The standard isn't replacing the native dialect, because the native dialect was never learned or spoken in the first place. The education issue is being overstated to the extent that the point is being missed entirely : languages and dialects in particular are primarily caught not taught. That is a linguistic observation, true the world over.
This process occurs in families and communities. The language and its constituent dialects underwent their greatest decline long before the Standard or indeed any formal instruction in Irish was ever introduced. They continue to do so now, because the language is still not being passed on to the next generation. The answer as to why is mainly demographic.

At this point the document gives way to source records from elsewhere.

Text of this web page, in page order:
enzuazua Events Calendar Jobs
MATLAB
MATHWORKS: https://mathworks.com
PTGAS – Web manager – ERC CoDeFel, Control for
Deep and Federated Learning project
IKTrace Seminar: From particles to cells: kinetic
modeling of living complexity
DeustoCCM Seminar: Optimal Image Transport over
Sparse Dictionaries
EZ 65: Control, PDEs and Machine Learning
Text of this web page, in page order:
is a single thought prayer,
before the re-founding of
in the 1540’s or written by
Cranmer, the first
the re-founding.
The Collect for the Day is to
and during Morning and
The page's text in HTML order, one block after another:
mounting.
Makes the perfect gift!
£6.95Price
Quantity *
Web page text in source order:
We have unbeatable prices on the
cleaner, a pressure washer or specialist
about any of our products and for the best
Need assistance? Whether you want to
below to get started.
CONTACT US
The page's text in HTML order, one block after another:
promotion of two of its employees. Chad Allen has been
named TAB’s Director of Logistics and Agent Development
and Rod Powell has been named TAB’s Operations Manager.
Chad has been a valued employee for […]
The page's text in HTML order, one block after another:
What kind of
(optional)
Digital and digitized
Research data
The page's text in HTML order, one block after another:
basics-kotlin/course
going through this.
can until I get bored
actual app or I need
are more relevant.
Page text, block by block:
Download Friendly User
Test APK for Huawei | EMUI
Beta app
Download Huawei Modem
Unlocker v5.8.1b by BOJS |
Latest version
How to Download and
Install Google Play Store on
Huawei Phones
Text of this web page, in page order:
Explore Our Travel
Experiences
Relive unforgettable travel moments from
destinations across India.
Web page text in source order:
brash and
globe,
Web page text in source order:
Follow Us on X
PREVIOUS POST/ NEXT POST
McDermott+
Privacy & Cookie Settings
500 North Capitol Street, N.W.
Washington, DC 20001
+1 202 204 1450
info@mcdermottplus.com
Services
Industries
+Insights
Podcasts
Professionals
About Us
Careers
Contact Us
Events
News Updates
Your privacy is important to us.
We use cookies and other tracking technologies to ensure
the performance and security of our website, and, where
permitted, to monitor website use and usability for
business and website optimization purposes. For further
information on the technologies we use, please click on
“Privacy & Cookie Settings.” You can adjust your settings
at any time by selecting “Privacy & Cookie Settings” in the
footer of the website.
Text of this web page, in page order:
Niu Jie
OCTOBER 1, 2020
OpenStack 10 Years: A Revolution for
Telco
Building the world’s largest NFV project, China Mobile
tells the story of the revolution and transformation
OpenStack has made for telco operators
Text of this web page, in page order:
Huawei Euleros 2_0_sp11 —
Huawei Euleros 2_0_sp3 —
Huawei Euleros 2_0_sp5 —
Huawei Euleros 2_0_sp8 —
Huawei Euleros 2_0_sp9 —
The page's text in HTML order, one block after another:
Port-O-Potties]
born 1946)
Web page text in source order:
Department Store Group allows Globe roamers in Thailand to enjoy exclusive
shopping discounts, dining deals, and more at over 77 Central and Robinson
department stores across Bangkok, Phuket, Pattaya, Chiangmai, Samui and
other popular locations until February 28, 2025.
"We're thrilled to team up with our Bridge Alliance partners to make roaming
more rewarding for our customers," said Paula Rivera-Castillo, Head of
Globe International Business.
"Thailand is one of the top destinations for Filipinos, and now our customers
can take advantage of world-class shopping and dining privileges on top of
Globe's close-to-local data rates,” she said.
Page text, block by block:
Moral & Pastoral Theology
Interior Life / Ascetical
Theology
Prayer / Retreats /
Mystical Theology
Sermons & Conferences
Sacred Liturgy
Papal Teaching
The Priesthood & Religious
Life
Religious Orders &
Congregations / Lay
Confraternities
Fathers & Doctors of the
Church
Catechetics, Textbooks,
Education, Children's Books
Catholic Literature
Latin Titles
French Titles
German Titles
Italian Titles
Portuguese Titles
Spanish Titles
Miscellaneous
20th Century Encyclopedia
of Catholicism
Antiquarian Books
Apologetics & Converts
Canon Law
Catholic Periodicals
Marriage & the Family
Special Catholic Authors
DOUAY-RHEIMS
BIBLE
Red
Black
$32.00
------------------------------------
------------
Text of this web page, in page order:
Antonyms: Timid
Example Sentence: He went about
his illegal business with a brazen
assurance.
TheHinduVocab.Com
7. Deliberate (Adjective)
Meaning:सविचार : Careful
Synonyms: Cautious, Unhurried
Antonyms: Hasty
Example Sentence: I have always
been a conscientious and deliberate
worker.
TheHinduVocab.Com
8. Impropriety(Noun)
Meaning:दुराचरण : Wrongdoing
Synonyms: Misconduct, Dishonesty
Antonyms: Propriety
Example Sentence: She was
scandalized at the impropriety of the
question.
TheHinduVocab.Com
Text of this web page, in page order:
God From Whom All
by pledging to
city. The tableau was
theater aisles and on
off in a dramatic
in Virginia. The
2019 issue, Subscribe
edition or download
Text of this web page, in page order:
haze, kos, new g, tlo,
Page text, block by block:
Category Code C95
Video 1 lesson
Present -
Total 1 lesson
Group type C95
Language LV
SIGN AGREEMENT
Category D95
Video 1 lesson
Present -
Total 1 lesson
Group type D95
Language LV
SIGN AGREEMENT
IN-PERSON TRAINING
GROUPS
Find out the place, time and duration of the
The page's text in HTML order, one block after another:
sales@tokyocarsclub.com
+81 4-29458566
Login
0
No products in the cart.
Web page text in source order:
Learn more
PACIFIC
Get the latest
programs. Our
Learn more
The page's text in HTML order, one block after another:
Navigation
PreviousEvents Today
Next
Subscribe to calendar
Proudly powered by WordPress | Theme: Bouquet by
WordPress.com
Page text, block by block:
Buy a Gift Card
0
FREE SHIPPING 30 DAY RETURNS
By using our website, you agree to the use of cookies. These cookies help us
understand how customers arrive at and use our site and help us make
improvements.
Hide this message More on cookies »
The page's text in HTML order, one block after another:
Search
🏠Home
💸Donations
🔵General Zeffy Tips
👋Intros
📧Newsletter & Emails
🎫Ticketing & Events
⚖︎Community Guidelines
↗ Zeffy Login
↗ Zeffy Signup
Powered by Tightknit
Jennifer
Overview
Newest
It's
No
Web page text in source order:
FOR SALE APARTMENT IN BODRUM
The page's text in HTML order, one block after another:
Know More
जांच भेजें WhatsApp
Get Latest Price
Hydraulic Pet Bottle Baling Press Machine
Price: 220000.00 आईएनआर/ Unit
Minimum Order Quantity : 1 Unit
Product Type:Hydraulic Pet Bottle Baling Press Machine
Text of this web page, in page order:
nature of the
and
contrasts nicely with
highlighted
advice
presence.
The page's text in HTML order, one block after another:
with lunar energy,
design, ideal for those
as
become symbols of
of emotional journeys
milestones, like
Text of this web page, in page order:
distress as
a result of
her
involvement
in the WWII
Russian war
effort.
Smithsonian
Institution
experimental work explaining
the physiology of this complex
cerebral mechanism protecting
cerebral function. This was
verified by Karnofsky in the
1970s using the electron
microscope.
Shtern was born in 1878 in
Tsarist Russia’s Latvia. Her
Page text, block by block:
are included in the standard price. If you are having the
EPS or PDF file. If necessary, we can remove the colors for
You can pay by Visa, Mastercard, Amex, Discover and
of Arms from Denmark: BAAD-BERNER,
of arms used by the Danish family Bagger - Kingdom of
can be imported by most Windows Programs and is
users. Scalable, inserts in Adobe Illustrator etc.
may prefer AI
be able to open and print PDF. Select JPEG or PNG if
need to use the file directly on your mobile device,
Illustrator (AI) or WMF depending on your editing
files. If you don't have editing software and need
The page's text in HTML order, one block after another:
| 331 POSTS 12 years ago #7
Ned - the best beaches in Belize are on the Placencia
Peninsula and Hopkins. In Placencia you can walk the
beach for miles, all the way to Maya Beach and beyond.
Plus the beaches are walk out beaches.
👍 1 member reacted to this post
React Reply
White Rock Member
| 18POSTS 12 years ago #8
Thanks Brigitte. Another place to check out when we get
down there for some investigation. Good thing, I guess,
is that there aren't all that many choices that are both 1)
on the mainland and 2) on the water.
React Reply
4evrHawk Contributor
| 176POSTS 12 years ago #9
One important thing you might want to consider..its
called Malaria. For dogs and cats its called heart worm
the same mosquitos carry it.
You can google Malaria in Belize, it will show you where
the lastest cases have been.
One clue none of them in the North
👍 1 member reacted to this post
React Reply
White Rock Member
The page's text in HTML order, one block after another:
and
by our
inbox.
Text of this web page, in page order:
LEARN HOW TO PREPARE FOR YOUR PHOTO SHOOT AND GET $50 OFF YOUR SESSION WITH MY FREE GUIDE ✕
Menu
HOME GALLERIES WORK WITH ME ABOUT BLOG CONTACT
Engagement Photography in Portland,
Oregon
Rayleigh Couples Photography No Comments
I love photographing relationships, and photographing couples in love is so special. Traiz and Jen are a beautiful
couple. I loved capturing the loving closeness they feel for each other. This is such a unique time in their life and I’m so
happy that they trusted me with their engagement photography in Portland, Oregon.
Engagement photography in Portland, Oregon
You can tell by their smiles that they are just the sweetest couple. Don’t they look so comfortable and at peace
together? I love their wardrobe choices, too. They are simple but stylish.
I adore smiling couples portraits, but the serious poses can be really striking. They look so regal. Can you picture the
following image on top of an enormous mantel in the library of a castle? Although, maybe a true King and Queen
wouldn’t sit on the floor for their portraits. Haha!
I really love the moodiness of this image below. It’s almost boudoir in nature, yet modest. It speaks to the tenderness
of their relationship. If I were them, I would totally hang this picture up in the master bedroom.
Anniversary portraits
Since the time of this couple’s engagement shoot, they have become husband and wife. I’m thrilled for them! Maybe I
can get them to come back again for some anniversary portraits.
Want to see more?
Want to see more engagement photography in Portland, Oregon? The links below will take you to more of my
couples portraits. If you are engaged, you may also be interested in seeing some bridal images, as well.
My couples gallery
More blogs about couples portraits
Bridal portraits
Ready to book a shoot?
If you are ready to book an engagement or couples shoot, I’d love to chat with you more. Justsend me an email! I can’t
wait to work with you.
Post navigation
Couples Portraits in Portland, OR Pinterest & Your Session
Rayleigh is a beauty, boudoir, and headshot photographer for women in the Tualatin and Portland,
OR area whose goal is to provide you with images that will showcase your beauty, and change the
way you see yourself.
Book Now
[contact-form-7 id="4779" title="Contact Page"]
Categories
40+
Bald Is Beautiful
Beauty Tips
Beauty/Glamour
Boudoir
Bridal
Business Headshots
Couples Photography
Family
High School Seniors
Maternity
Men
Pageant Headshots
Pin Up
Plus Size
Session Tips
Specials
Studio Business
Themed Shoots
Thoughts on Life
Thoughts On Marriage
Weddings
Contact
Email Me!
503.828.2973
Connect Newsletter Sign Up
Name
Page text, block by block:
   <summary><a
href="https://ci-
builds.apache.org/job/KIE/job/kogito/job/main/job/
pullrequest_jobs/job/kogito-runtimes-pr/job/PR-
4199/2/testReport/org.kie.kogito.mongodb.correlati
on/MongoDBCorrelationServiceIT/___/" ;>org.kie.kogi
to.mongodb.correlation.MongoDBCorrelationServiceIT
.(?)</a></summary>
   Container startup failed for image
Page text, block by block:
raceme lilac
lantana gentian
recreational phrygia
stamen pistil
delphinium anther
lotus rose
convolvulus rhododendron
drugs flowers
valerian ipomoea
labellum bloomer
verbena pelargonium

Why don't we get native teachers to teach them native dialect then? It might help a little, even if this were feasible, but it would not change the fact that Irish is not spoken at home or in the community. Better instruction is always better, but it will not change this situation, which is the main problem.
The fact that people feel resentful towards the Standard is an emotional reaction. It is a favourite scratching post for language enthusiasts and native speakers alike, but the truth is that no education system can dictate usage of dialects outside its own walls, which is what is most important for their continued survival and development.
The Standard is being scapegoated, but its proliferation is not the disease but merely a symptom thereof.
American user here, and I'm confused. I thought (from how the lessons on here are set up) that lenition and eclipsis were just different things for different contexts. I mean, I'm certainly under no illusion that I'm going to become fluent in any language solely by using Duolingo, especially this one (which I find particularly confusing), but I'd like to have some idea what I'm doing and why.
I'm very much with you lizzie, confused by this. And I'm Irish so I learned the language (ish) while growing up. In my experience Duolingo is great for vocabulary, but anything beyond very basic grammar is left out. So you generally need to guess/infer the rules from reading more and more examples. It's a fairly 'natural' way of learning - it's how we learn our first, native language; but sometimes it'd be great to have a simple concise explanation of which rule applies in which case.